Start of The data
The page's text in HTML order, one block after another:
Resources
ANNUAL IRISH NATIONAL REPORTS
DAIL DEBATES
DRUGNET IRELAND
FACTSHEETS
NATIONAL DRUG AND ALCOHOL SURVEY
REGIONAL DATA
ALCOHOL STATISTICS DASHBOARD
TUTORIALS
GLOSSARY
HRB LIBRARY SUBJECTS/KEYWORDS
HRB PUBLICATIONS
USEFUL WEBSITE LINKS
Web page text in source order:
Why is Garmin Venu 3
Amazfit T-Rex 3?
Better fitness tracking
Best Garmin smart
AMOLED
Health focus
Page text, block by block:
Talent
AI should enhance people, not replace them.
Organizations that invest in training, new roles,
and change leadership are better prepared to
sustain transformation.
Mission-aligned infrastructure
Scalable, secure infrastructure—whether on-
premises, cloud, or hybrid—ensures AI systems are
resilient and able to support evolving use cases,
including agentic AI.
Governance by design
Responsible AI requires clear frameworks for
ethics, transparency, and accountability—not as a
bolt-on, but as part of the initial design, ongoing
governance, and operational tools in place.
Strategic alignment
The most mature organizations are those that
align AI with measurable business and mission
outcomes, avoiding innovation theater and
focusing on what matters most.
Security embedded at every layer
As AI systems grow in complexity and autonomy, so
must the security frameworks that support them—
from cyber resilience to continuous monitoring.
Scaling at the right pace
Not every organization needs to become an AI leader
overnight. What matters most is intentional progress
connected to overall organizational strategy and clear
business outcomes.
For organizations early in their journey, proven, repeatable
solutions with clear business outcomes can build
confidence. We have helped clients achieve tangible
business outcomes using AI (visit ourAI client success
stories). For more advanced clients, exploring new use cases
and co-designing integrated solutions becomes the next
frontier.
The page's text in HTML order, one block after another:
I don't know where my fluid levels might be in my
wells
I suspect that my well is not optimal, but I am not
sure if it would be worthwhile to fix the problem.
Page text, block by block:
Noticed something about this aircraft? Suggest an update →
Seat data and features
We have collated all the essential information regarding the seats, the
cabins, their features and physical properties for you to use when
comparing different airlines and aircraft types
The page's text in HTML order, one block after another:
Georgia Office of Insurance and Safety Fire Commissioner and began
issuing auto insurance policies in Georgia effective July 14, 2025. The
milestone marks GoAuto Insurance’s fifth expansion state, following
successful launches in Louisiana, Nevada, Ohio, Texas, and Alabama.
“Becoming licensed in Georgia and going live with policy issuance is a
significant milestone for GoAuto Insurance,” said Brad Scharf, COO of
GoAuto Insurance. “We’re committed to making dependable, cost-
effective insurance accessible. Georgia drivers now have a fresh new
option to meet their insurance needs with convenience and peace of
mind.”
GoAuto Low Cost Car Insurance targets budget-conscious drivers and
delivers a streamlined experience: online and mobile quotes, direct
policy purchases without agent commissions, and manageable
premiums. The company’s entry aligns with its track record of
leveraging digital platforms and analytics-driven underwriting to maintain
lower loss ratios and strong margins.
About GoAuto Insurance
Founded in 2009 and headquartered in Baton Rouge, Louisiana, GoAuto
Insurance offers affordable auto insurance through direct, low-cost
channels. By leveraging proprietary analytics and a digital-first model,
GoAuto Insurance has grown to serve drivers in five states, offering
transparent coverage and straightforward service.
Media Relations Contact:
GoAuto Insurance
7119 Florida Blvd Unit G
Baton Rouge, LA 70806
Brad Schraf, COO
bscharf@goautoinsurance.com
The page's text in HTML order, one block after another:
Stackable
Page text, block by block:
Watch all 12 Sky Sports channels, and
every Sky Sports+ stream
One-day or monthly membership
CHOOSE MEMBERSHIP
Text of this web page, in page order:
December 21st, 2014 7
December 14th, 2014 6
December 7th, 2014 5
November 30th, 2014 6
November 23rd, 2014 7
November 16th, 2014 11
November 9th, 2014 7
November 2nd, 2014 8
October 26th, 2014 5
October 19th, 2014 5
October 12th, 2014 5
End of The data
Start of The data
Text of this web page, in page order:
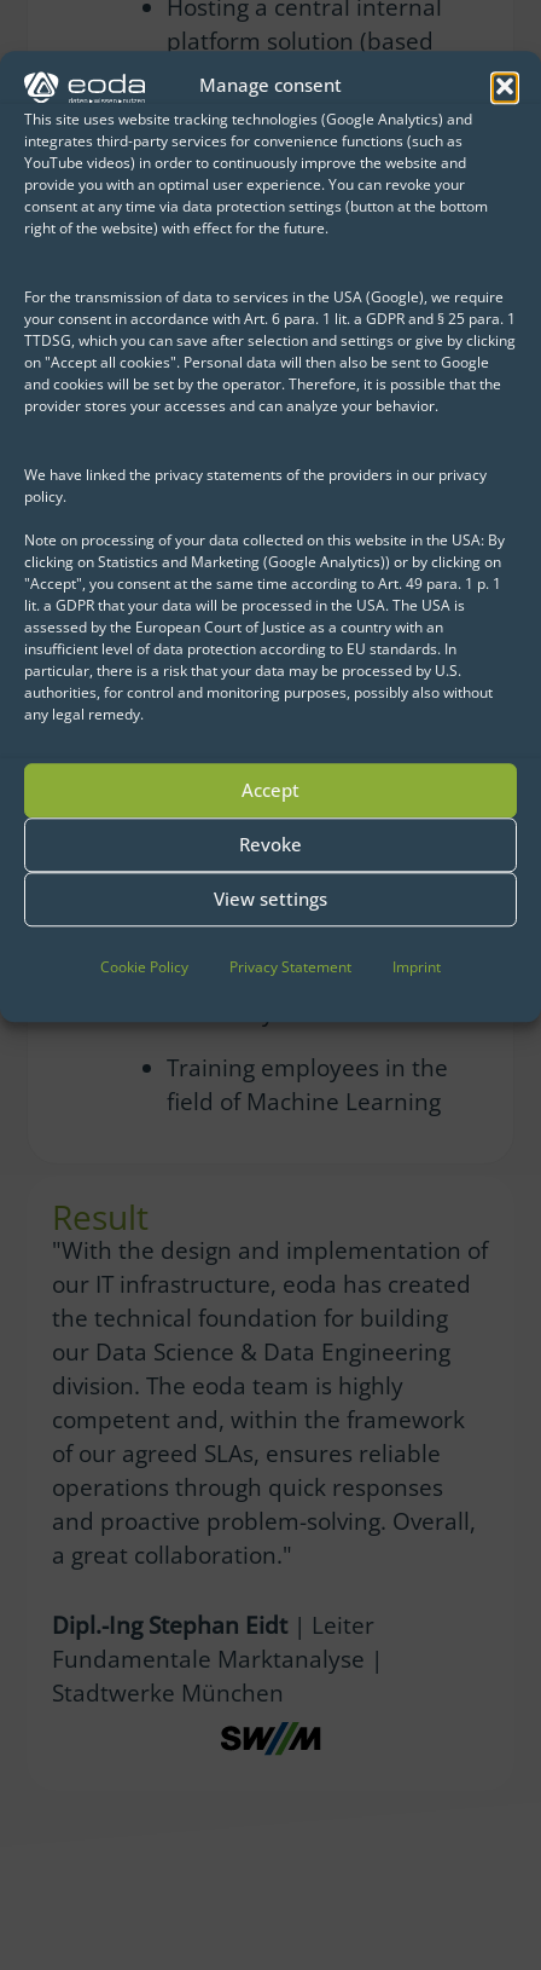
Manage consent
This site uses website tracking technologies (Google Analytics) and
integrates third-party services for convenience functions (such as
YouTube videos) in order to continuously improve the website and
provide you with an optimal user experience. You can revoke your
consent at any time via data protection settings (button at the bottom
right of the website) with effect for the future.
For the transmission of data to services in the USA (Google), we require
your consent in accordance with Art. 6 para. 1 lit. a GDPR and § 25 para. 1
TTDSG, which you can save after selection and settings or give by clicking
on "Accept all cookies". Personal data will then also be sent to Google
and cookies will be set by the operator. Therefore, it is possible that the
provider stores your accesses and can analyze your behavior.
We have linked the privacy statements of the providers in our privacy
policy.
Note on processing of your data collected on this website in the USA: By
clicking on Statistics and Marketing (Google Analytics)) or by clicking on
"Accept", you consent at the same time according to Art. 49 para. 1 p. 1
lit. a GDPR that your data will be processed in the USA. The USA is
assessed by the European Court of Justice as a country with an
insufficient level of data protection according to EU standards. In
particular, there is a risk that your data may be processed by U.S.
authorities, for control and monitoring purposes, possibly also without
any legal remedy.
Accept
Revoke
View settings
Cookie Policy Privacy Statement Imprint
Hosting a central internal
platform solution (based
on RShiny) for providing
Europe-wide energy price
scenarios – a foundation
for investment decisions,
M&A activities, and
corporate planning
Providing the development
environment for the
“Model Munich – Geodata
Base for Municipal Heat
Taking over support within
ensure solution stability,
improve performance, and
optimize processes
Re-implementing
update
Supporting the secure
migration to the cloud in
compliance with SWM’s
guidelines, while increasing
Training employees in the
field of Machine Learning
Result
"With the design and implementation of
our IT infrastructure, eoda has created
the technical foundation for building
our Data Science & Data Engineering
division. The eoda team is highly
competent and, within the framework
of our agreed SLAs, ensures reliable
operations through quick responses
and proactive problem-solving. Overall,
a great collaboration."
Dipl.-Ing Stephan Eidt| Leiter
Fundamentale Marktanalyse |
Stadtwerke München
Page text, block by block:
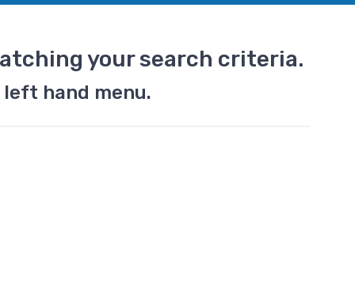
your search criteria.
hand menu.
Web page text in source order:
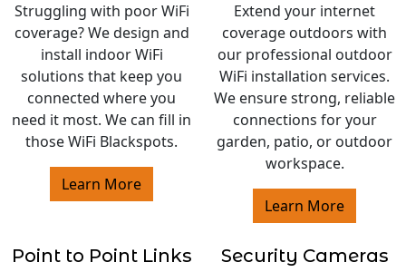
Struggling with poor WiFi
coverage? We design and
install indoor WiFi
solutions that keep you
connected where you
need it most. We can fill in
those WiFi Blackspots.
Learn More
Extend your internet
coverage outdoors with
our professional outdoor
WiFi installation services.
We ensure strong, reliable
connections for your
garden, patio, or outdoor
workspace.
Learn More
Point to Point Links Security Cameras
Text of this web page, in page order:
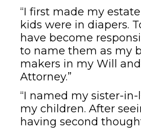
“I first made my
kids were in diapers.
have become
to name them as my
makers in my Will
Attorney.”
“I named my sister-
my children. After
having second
End of The data
§ **Exercise details**:
Copy out the range of lines above starting at the line with "7119 Florida Blvd Unit G" and ending at the line with "October 12th, 2014 5", exactly and including both.

§ **Exercise answer**:
7119 Florida Blvd Unit G
Baton Rouge, LA 70806
Brad Schraf, COO
bscharf@goautoinsurance.com
The page's text in HTML order, one block after another:
Stackable
Page text, block by block:
Watch all 12 Sky Sports channels, and
every Sky Sports+ stream
One-day or monthly membership
CHOOSE MEMBERSHIP
Text of this web page, in page order:
December 21st, 2014 7
December 14th, 2014 6
December 7th, 2014 5
November 30th, 2014 6
November 23rd, 2014 7
November 16th, 2014 11
November 9th, 2014 7
November 2nd, 2014 8
October 26th, 2014 5
October 19th, 2014 5
October 12th, 2014 5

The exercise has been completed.